To do so, I follow Dorothy Porter’s approach to the history of ‘public health’ as the analysis of emerging collective action aimed at achieving collective health, rather than solely as population-level health outcomes. Public health, in this sense, is about doing things together with a shared objective. From this practical perspective, it becomes essential to examine how health activities are done consistently in given space – how they, in other words, become ‘collective practices’. To subsequently analyse how collective practices aimed at collective health have become interwoven into the fabric of a society, I focus on the strategies that actors employed to achieve a common goal. A ‘collective strategy’ refers to the ways in which activities are coordinated to resolve context-dependent tensions – be they conceptual, political, or professional – that arise in pursuit of shared objectives. Analysing these strategies helps answer two critical questions: first, how was vaccination framed as necessary for achieving a shared objective? Second, how were vaccination efforts coordinated to align with the Dutch appreciation of the private sphere, professional autonomy, and local governance?

Crucial to my answer is a strategy I conceptualise as ‘public health atomism’. In the classic social-theory sense of atomism versus holism, this term refers to collective outcomes assembled from individual-level practices rather than imposed from above.Footnote 9 I use it here historically and descriptively, not normatively,Footnote 10 to capture how Dutch vaccination relied on the aggregation of individual decisions and locally coordinated routines ‘to lower the determinants of incidence’.Footnote 11 That approach, as I will show, achieved population health by focusing on individual health outcomes, facilitated by locally specific co-operation between general practitioners, civil society organisations, volunteers, and municipal public health services. Rather than relying on top-down mandates, a common good was achieved through the sum of these bodily and organisational parts. By the mid-twentieth century, this atomistic approach materialised in the form of the entgemeenschap (vaccination community). This local organisational model facilitated co-operation between GPs and public health officials in vaccinating their communities. Moreover, these co-operations resolved key tensions by aligning national and local governance, reconciling the professional interests of GPs and public health officials, and integrating vaccination as both an individual and a population health intervention. In this way, public health atomism facilitated childhood vaccination into a co-operative and sustained collective practice.

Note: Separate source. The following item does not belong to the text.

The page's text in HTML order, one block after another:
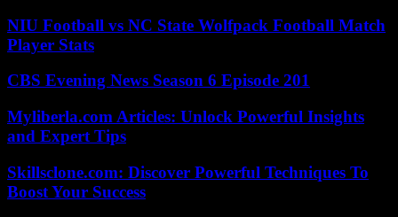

In analysing this history, the paper contributes to the historiography of vaccination and offers a comparative lens for understanding public health as a collective practice.Footnote 12 While the Rijksvaccinatieprogramma holds clear historiographical significance, it has received limited attention from historians of medicine. Existing accounts, mostly written by Dutch physicians and epidemiologists, focus on anniversaries or efficacy evaluations.Footnote 13 I contribute to this literature by first tracing how childhood immunisation was shaped as a medical, political, and religious problem through an analysis of the Nederlands tijdschrift voor Geneeskunde, the Tijdschrift voor Sociale Geneeskunde, Medisch Contact, parliamentary documents, and published books that provide a panoramic view of the Dutch vaccination debate. Subsequently, I reconstruct the practical activities that followed from these perceptions through the archives of the Staatstoezicht op de Volksgezondheid (State Inspectorate of Public Health), the Geneeskundige Hoofdinspectie (Medical Head Inspectorate), the Rijksinstituut voor Volksgezondheid (Dutch Institute for Public Health), as well as relevant local city archives.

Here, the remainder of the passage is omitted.